Die wichtigsten Tipps für Gründerinnen: Was wir gelernt haben

  1. Kommunikation ist alles. Offen und ehrlich miteinander sprechen – auch wenn es schwierig wird – ist essenziell. Nur so können Missverständnisse vermieden und Konflikte frühzeitig aus dem Weg geräumt werden.
  2. Stärken und Schwächen kennen. Jeder Mensch hat Talente und Bereiche, in denen er sich weniger sicher fühlt. Verantwortungsbereiche sollten so aufgeteilt werden, dass jede Person das tun kann, was sie am besten kann und am liebsten mag.
  3. Klarheit durch Verträge. Ein Gesellschaftervertrag mag unromantisch wirken, ist aber essenziell, um die Freundschaft in Krisenzeiten zu schützen. Er schafft klare Spielregeln und sorgt dafür, dass niemand übervorteilt oder benachteiligt wird.
  4. Respekt. Respekt gegenüber Entscheidungen und Bedürfnissen der anderen Person, auch wenn sie nicht immer mit den eigenen übereinstimmen, ist Basis eines guten Miteinanders.
  5. Flexibilität is Key. Das Leben ist unvorhersehbar, und das gilt besonders für Gründerinnen, die auch noch Familie haben. Es sollte Strukturen geben, die es ermöglichen, flexibel auf neue Lebensumstände zu reagieren, ohne das Unternehmen zu gefährden.

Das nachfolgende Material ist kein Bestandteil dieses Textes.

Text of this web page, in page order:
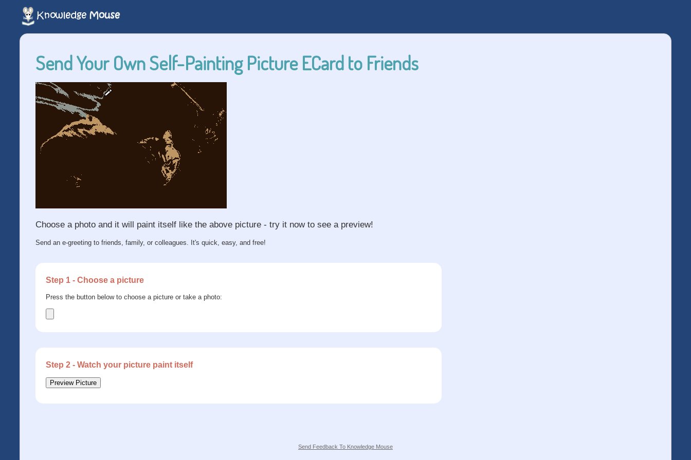
Send Your Own Self-Painting Picture ECard to Friends
Choose a photo and it will paint itself like the above picture - try it now to see a preview!
Send an e-greeting to friends, family, or colleagues. It's quick, easy, and free!
Step 1 - Choose a picture
Press the button below to choose a picture or take a photo:
Step 2 - Watch your picture paint itself
Send Feedback To Knowledge Mouse
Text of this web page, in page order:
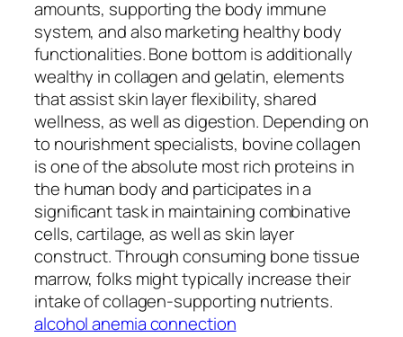
amounts, supporting the body immune
system, and also marketing healthy body
functionalities. Bone bottom is additionally
wealthy in collagen and gelatin, elements
that assist skin layer flexibility, shared
wellness, as well as digestion. Depending on
to nourishment specialists, bovine collagen
is one of the absolute most rich proteins in
the human body and participates in a
significant task in maintaining combinative
cells, cartilage, as well as skin layer
construct. Through consuming bone tissue
marrow, folks might typically increase their
intake of collagen-supporting nutrients.
alcohol anemia connection
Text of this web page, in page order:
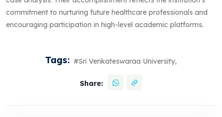
commitment to nurturing future healthcare professionals and
encouraging participation in high-level academic platforms.
Tags: #Sri Venkateswaraa University,
Share:
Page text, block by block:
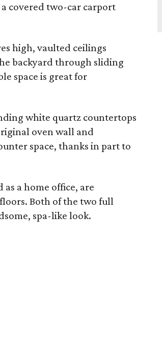
covered two-car carport
high, vaulted ceilings
backyard through sliding
space is great for
white quartz countertops
oven wall and
space, thanks in part to
a home office, are
Both of the two full
spa-like look.

Wenn ich heute auf unsere Gründung zurückblicke, bin ich stolz auf das, was wir erreicht haben – nicht nur als Unternehmerinnen, sondern auch als Freundinnen – und auch privat. Ich möchte allen Frauen, die mit dem Gedanken spielen, gemeinsam mit einer Freundin zu gründen, Mut machen. Ja, es ist eine Herausforderung, und ja, es wird Momente geben, in denen man an allem zweifelt. Aber wenn man es richtig anstellt, kann das gemeinsame Gründen eine unglaubliche Bereicherung sein – nicht nur für das Business, sondern auch für die Freundschaft und für das eigene Privatleben. Wichtig ist, sich gut zu überlegen, mit wem man gründet und vor allem wie. Und: Nicht alles muss bis ins kleinste Detail geplant werden, nicht alles ist planbar. Manche Dinge sollten aber im besten Falle besprochen und festgehalten werden, bevor zu viele Emotionen involviert sind.


Über die Autorin:

Pia Müller bezeichnet sich selbst als norddeutsche Rheinländerin. Bevor sie gemeinsam mit Master-Kommilitonin Marcia Gerwers die Content Marketing Agentur forsch&wild gründete, studierte sie Journalistik (B.A.) und Unternehmenskommunikation (M.A.), arbeitete als freie Journalistin und Autorin und leitete das Content-Marketing-Team einer bekannten Digitalagentur. Sie legt großen Wert auf Ehrlichkeit – auch in der Kommunikation mit ihren Kund:innen. Außerdem setzt sie sich für die Themen Vereinbarkeit und New Work ein. Vor-während und nach der Arbeit ist sie mit Herz und Verstand Mutter einer Tochter und Frauchen eines Dackels. Ihre Freizeit widmet sie meist der Kulinarik.